DIRECTIONS
Set down the full listing exactly as given. Any pictures are to be left out.

▬▬▬▬▬▬

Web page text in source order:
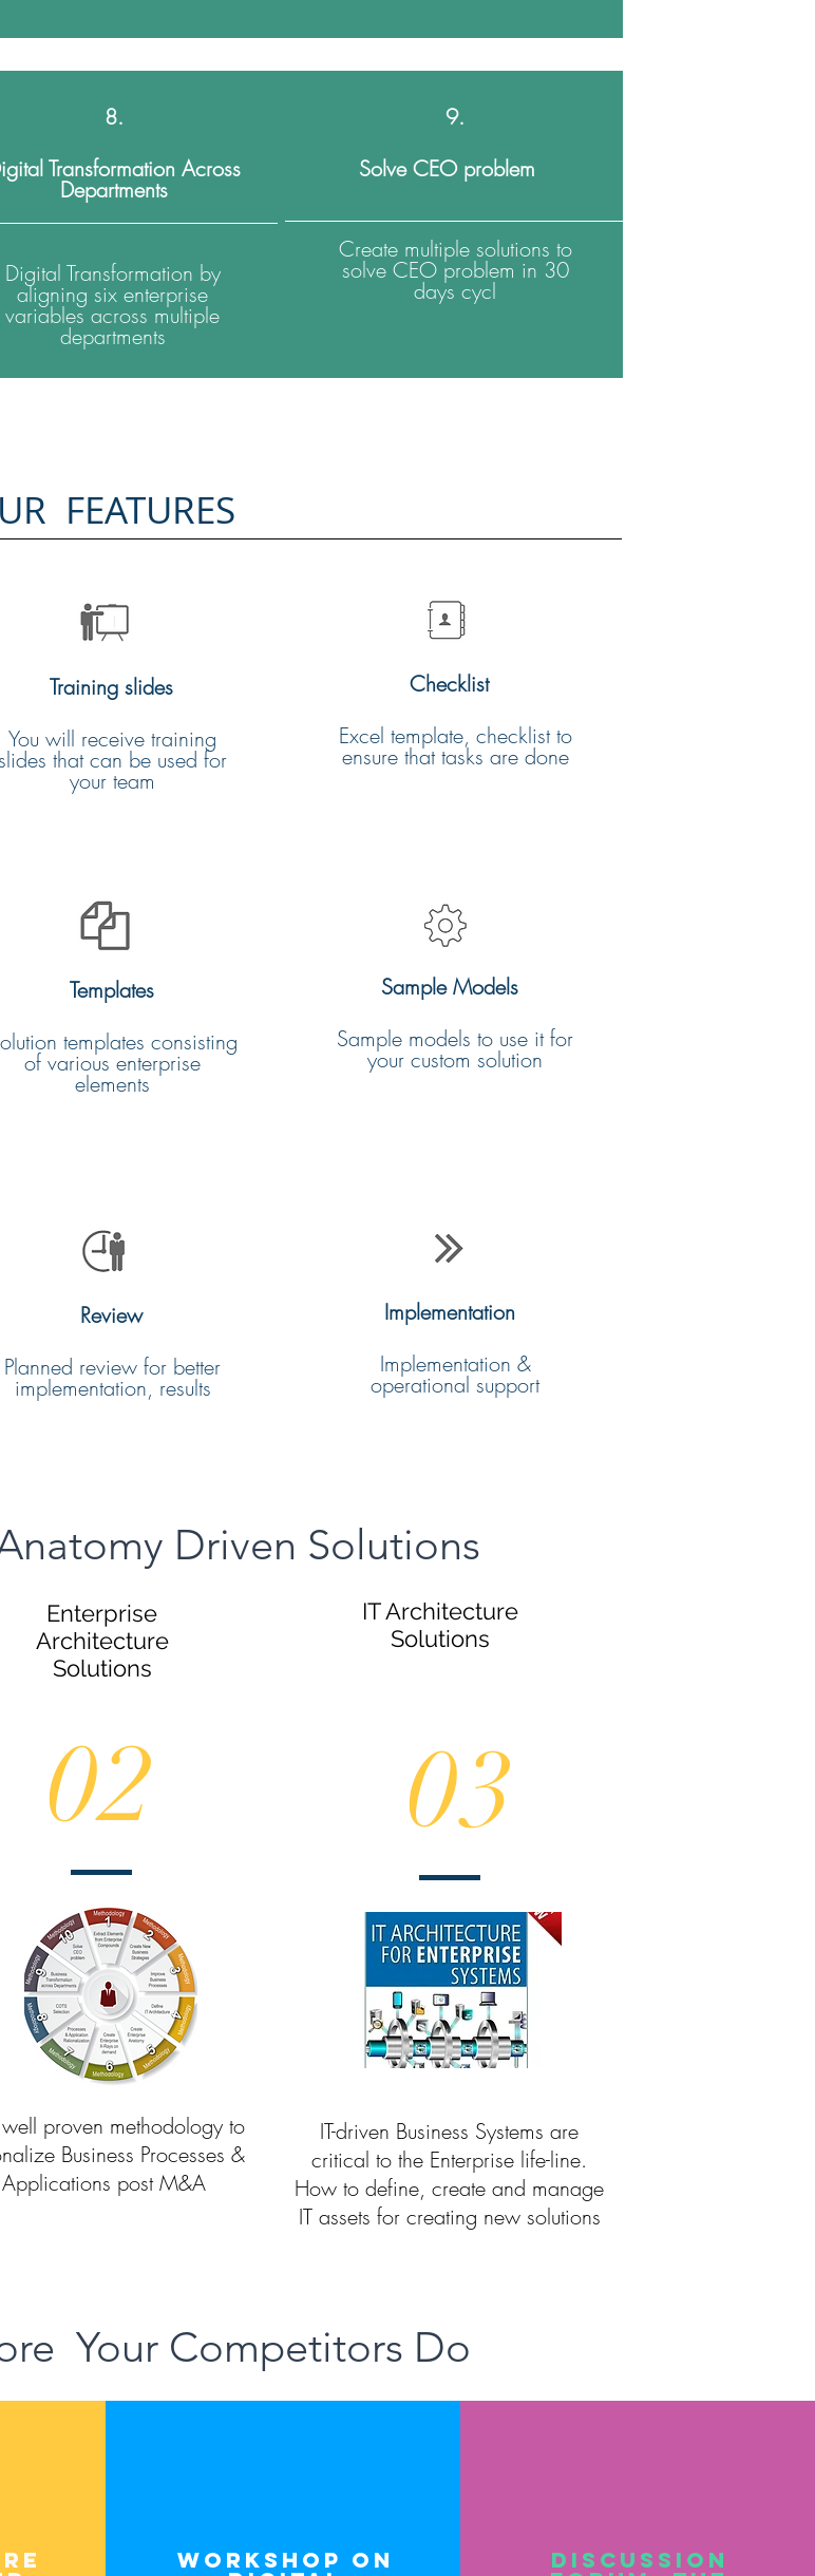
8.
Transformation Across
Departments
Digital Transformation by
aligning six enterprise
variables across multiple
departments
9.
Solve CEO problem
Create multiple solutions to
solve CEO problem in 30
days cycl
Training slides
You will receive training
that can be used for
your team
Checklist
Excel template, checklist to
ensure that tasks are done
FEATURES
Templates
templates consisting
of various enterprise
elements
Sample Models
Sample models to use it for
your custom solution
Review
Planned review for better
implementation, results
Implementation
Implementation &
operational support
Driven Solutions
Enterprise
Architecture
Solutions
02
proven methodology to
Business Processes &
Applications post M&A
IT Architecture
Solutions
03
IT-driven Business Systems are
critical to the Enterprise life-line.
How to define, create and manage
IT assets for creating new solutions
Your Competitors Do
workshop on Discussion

▬▬▬▬▬▬

RESPONSE TO THE EXERCISE
Web page text in source order:
8.
Transformation Across
Departments
Digital Transformation by
aligning six enterprise
variables across multiple
departments
9.
Solve CEO problem
Create multiple solutions to
solve CEO problem in 30
days cycl
Training slides
You will receive training
that can be used for
your team
Checklist
Excel template, checklist to
ensure that tasks are done
FEATURES
Templates
templates consisting
of various enterprise
elements
Sample Models
Sample models to use it for
your custom solution
Review
Planned review for better
implementation, results
Implementation
Implementation &
operational support
Driven Solutions
Enterprise
Architecture
Solutions
02
proven methodology to
Business Processes &
Applications post M&A
IT Architecture
Solutions
03
IT-driven Business Systems are
critical to the Enterprise life-line.
How to define, create and manage
IT assets for creating new solutions
Your Competitors Do
workshop on Discussion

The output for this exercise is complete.